• January 17, 2009

Lester v. Novastar Financial Corp., 8th Cir. Civ. File No. 8452WM (oral argument, 1/16/09)

The Eighth Circuit has upheld the dismissal of several securities fraud class actions over the past two years. How will they react to the dismissal of a fraud claim against a subprime lender? The allegations in the class action plaintiffs complaint were essentially that the bottom was falling out of the subprime lending market, defaults were soaring, the internal quality control department was gutted, the lender’s fraud department was allegedly reporting up to 90% fraudulent loans, but shareholders were not informed that the company was on a highway to hell.

Judges Colloton, Gruender, and Bye (two “W” appointees and a Clinton appointee) were a silent bench during plaintiffs’ counsel’s opening argument. They were considerably more lively when defense counsel argued.

Defense counsel made much of the fact that the plaintiffs dropped their allegations of Novastar’s inadequate reserves for loan losses. It seemed clear that at least one of the judges on the panel noted this as a relevant part of their inquiry.

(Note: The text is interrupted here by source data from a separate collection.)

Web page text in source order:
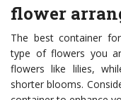
flower
The best container
type of flowers you
flowers like lilies,
shorter blooms.
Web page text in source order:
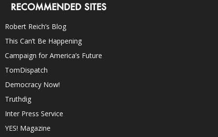
RECOMMENDED SITES
Robert Reich’s Blog
This Can’t Be Happening
Campaign for America’s Future
TomDispatch
Democracy Now!
Truthdig
Inter Press Service
YES! Magazine
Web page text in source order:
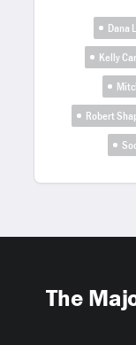
Dana
Kelly
Robert
The
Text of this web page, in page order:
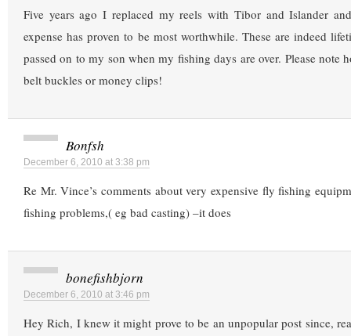
Five years ago I replaced my reels with Tibor and Islander
expense has proven to be most worthwhile. These are indeed
passed on to my son when my fishing days are over. Please note
belt buckles or money clips!
Bonfsh
December 6, 2010 at 3:38 pm
Re Mr. Vince’s comments about very expensive fly fishing
fishing problems,( eg bad casting) –it does
bonefishbjorn
December 6, 2010 at 3:46 pm
Hey Rich, I knew it might prove to be an unpopular post since,
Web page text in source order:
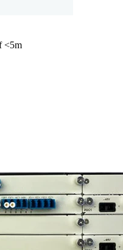
<5m
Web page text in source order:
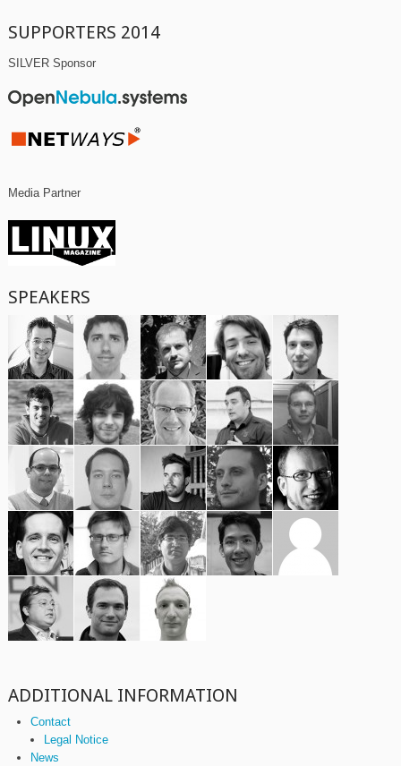
SUPPORTERS 2014
SILVER Sponsor
Media Partner
SPEAKERS
ADDITIONAL INFORMATION
Contact
Legal Notice
News
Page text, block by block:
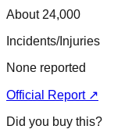
About 24,000
Incidents/Injuries
None reported
Official Report ↗
Did you buy this?
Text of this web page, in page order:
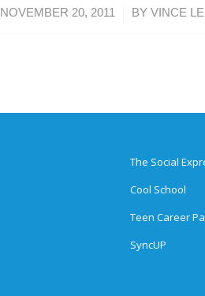
NOVEMBER 20, 2011
/ BYVINCE LE
The Social
Cool School
Teen Career
SyncUP
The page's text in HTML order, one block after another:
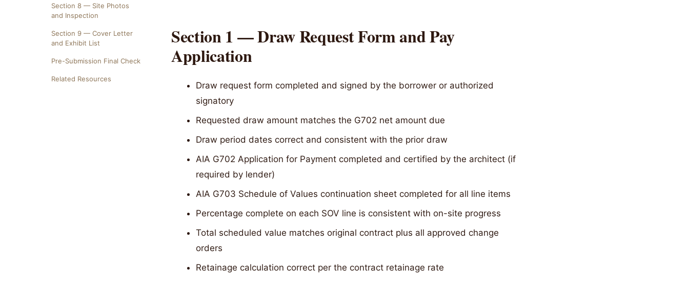
Section 8 — Site Photos
and Inspection
Section 9 — Cover Letter
and Exhibit List
Pre-Submission Final Check
Related Resources
Section 1 — Draw Request Form and Pay
Application
Draw request form completed and signed by the borrower or authorized
signatory
Requested draw amount matches the G702 net amount due
Draw period dates correct and consistent with the prior draw
AIA G702 Application for Payment completed and certified by the architect (if
required by lender)
AIA G703 Schedule of Values continuation sheet completed for all line items
Percentage complete on each SOV line is consistent with on-site progress
Total scheduled value matches original contract plus all approved change
orders
Retainage calculation correct per the contract retainage rate
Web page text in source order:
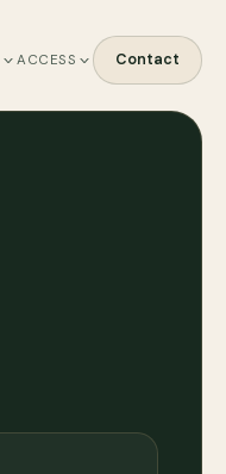
ACCESS Contact
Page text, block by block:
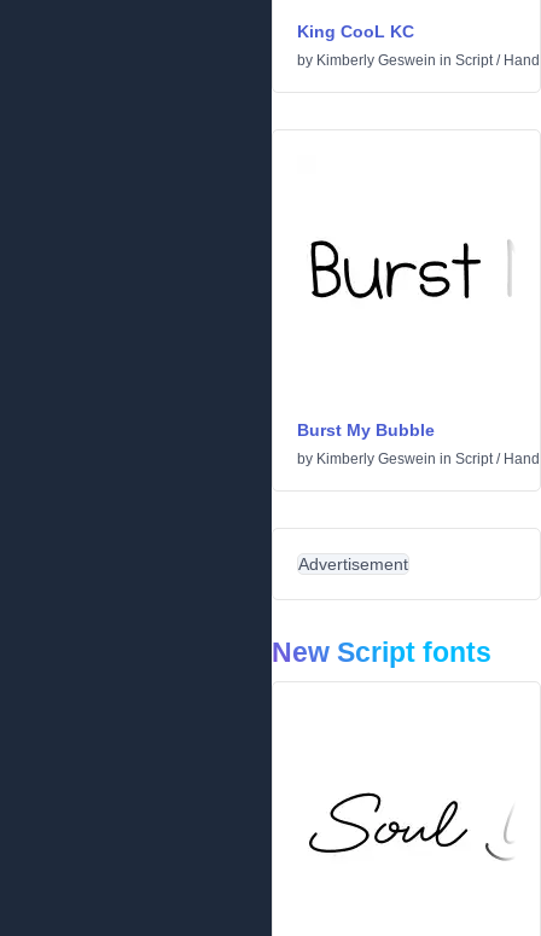
King CooL KC
by Kimberly Geswein in Script/
Burst My Bubble
by Kimberly Geswein in Script/
Advertisement
New Script fonts
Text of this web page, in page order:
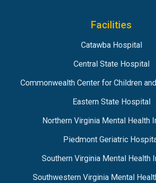
Facilities
Catawba Hospital
Central State Hospital
Commonwealth Center for Children
Eastern State Hospital
Northern Virginia Mental Health
Piedmont Geriatric
Southern Virginia Mental Health
Southwestern Virginia Mental
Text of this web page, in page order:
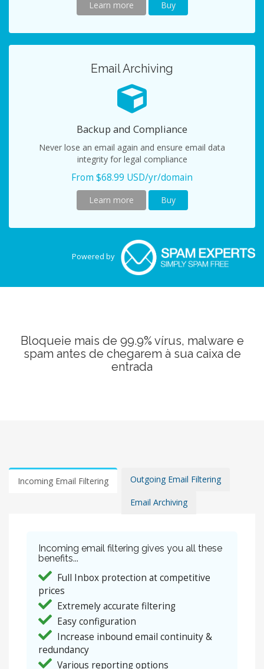
Learn more Buy
Email Archiving
Backup and Compliance
Never lose an email again and ensure email data
integrity for legal compliance
From $68.99 USD/yr/domain
Learn more Buy
Powered by
Bloqueie mais de 99.9% vírus, malware e
spam antes de chegarem à sua caixa de
entrada
Incoming Email Filtering Outgoing Email Filtering
Email Archiving
Incoming email filtering gives you all these
benefits...
Full Inbox protection at competitive
prices
Extremely accurate filtering
Easy configuration
Increase inbound email continuity &
redundancy
Various reporting options
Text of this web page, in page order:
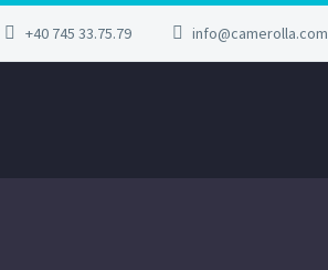
+40 745 33.75.79 info@camerolla.com
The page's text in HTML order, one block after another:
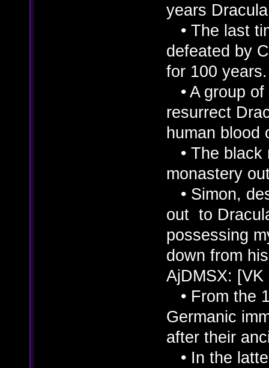
years
• The last
defeated by
for 100 years.
• A group
resurrect
human blood
• The black
monastery
• Simon,
out to
possessing
down from
AjDMSX: [VK
• From the
Germanic
after their
• In the

One judge on the panel asked defense counsel about the shrinking QC department. This fact, if true, answered defense counsel, would not have contradicted any statements by the company. The same judge later followed up on the issue of Novastar’s internal auditors. “Do they have the make or break if these loans go forward after a certain point?” “Is there someone else at the company who serves in that capacity?” Defense counsel’s answer was not entirely clear (though, in his defense, the questions did not lend themselves to clear answers).

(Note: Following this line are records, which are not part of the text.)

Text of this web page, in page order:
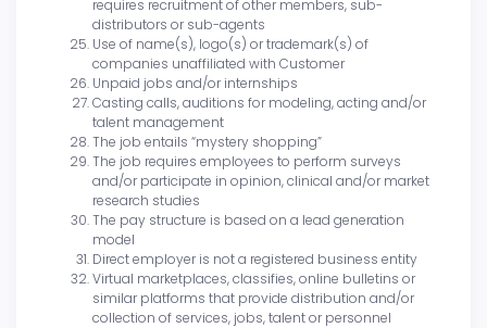
requires recruitment of other members, sub-
distributors or sub-agents
Use of name(s), logo(s) or trademark(s) of
companies unaffiliated with Customer
Unpaid jobs and/or internships
Casting calls, auditions for modeling, acting and/or
talent management
The job entails “mystery shopping”
The job requires employees to perform surveys
and/or participate in opinion, clinical and/or market
research studies
The pay structure is based on a lead generation
model
Direct employer is not a registered business entity
Virtual marketplaces, classifies, online bulletins or
similar platforms that provide distribution and/or
collection of services, jobs, talent or personnel
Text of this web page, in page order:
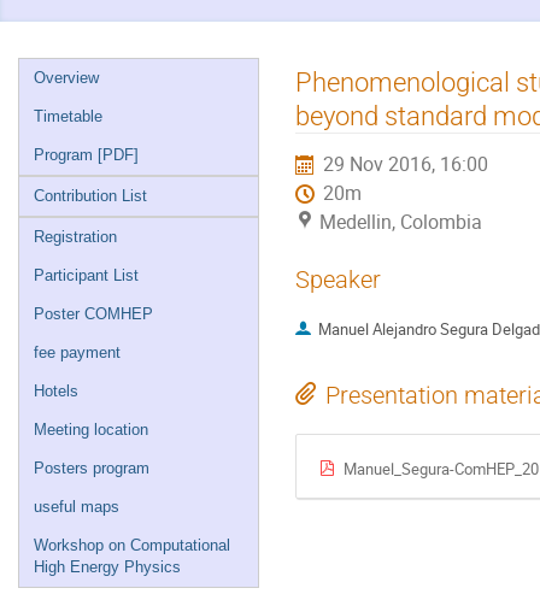
Event
menu
Overview
Timetable
Program [PDF]
Contribution List
Registration
Participant List
Poster COMHEP
fee payment
Hotels
Meeting location
Posters program
useful maps
Workshop on Computational
High Energy Physics
Phenomenological
beyond standard
29 Nov 2016, 16:00
20m
Medellin, Colombia
Speaker
Manuel Alejandro Segura
Presentation
Manuel_Segura-
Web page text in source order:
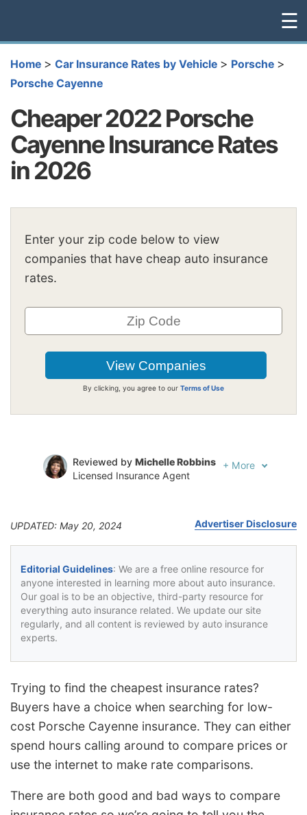
☰
Home > Car Insurance Rates by Vehicle > Porsche >
Porsche Cayenne
Cheaper 2022 Porsche
Cayenne Insurance Rates
in 2026
Enter your zip code below to view
companies that have cheap auto insurance
rates.
By clicking, you agree to our Terms of Use
Reviewed by Michelle Robbins
Licensed Insurance Agent
+ More
UPDATED: May 20, 2024 Advertiser Disclosure
Editorial Guidelines: We are a free online resource for
anyone interested in learning more about auto insurance.
Our goal is to be an objective, third-party resource for
everything auto insurance related. We update our site
regularly, and all content is reviewed by auto insurance
experts.
Trying to find the cheapest insurance rates?
Buyers have a choice when searching for low-
cost Porsche Cayenne insurance. They can either
spend hours calling around to compare prices or
use the internet to make rate comparisons.
There are both good and bad ways to compare
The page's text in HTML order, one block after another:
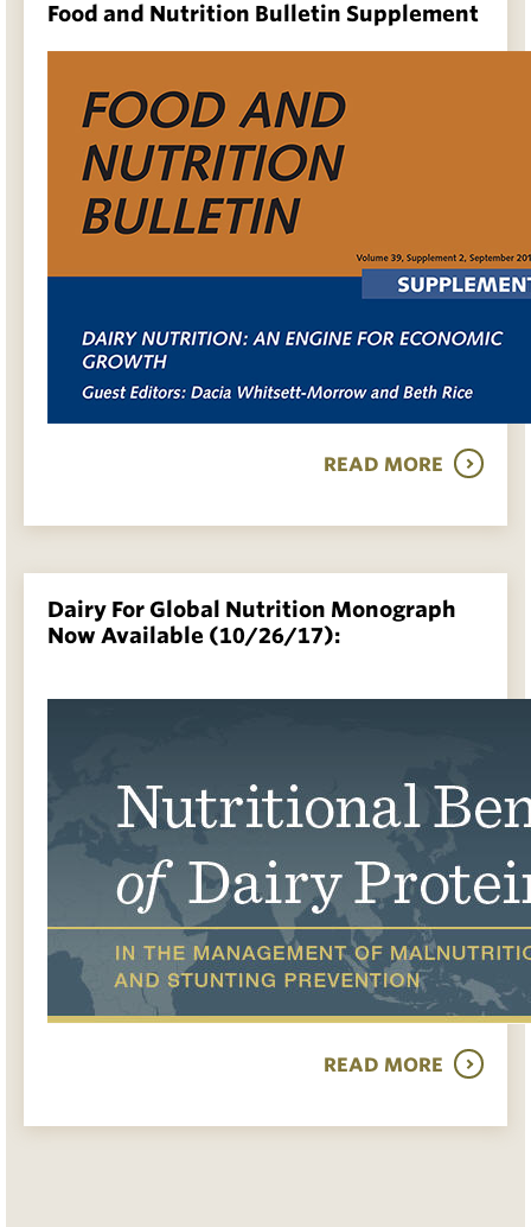
Food and Nutrition Bulletin Supplement
READ MORE
Dairy For Global Nutrition Monograph
Now Available (10/26/17):
READ MORE

“Was the increase in loss reserves disclosed?” asked another judge on the panel — a softball for defense counsel because it was clear that the answer was going to be yes and the inference would be that shareholders would have been on notice of the company’s assessment of a deteriorating loan pool performance.

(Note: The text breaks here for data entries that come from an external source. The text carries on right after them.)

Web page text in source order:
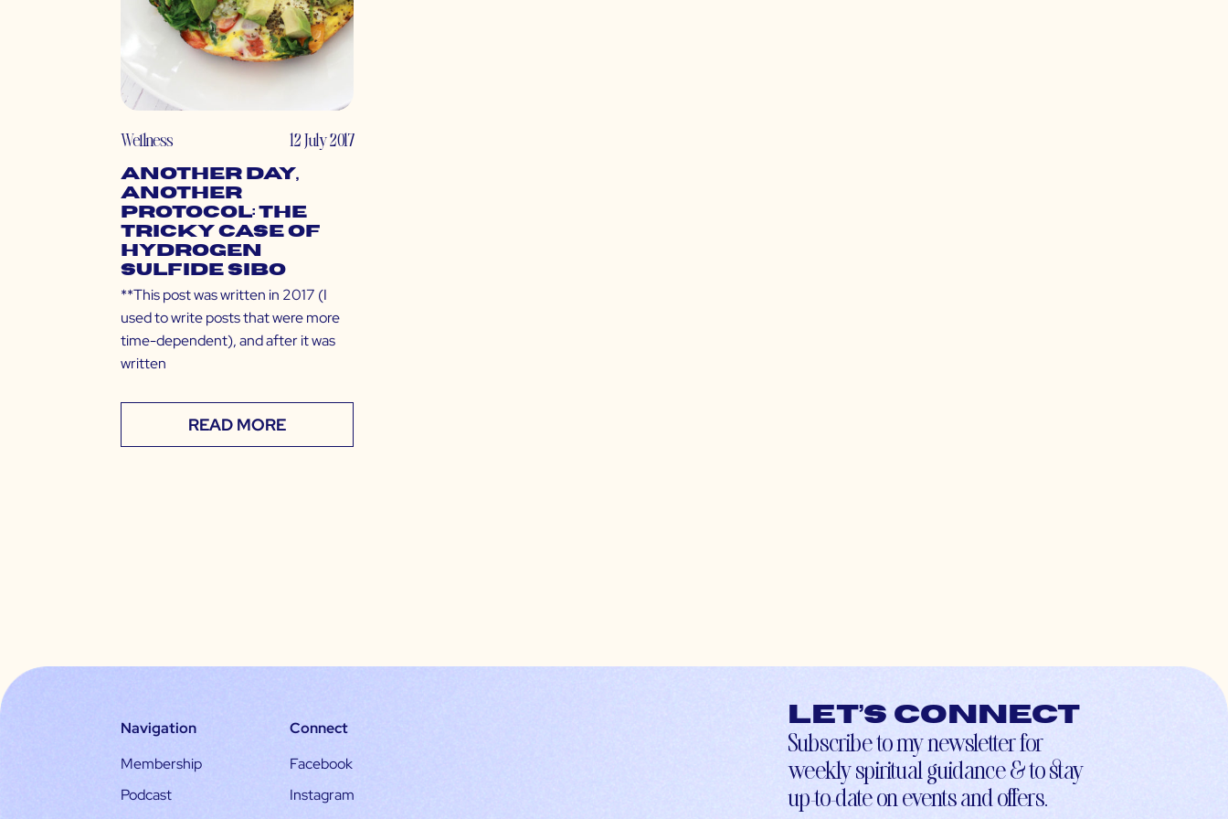
Wellness 12 July 2017
Another Day,
Another
Protocol: The
Tricky Case of
Hydrogen
Sulfide SIBO
**This post was written in 2017 (I
used to write posts that were more
time-dependent), and after it was
written
READ MORE
Navigation
Membership
Podcast
Connect
Facebook
Instagram
Let’s connect
Subscribe to my newsletter for
weekly spiritual guidance & to stay
up-to-date on events and offers.
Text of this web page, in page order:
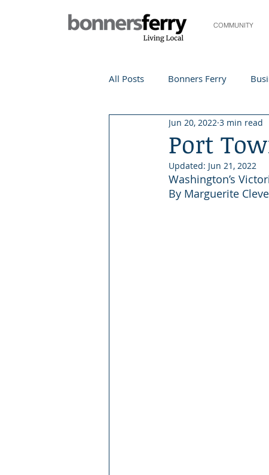
COMMUNITY
All Posts Bonners Ferry
Life and Community Travel
Local Events
Port
Jun 20, 2022 3 min read
Updated: Jun 21, 2022
Washington’s
By Marguerite
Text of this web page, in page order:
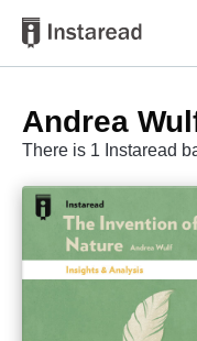
Andrea
There is 1 Instaread
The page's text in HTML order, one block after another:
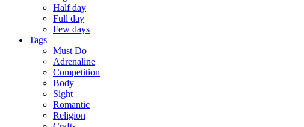
Half day
Full day
Few days
Tags
Must Do
Adrenaline
Competition
Body
Sight
Romantic
Religion
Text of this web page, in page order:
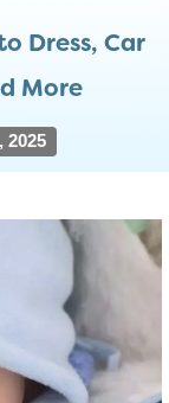
Dress, Car
More
2025
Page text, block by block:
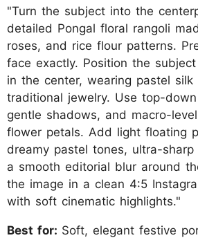
"Turn the subject into the
detailed Pongal floral rangoli
roses, and rice flour patterns.
face exactly. Position the
in the center, wearing pastel
traditional jewelry. Use top-
gentle shadows, and macro-
flower petals. Add light floating
dreamy pastel tones, ultra-
a smooth editorial blur around
the image in a clean 4:5
with soft cinematic highlights."
Best for: Soft, elegant festive
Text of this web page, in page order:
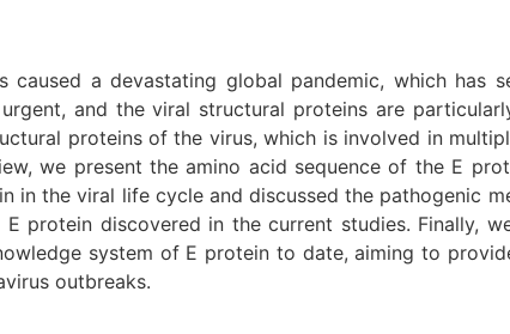
caused a devastating global pandemic, which has
and the viral structural proteins are
proteins of the virus, which is involved in
we present the amino acid sequence of the E
in the viral life cycle and discussed the pathogenic
protein discovered in the current studies. Finally,
system of E protein to date, aiming to
outbreaks.

One judge wondered aloud to defense counsel, “Maybe I am confused here but it almost sounds like you’re defending a summary judgment victory rather than a motion to dismiss.” The same judge asked plaintiffs’ counsel on rebuttal, “It seemed to me the district court’s trouble with your pleading was that there were broad swaths of company statements without a clear connection between particular statements and alleged frauds. Did you seek leave to amend?” Plaintiffs’ counsel answered, “The district court judge thought we had not asked for leave to amend, but we had.” (?)

Predicting from questions at oral argument is tempting but it is certainly not robust or reliable. That won’t stop me. I will predict reversal, ordering the district court to grant plaintiffs leave to amend. (And then, back to the Eighth Circuit after the next grant of the next motion to dismis???)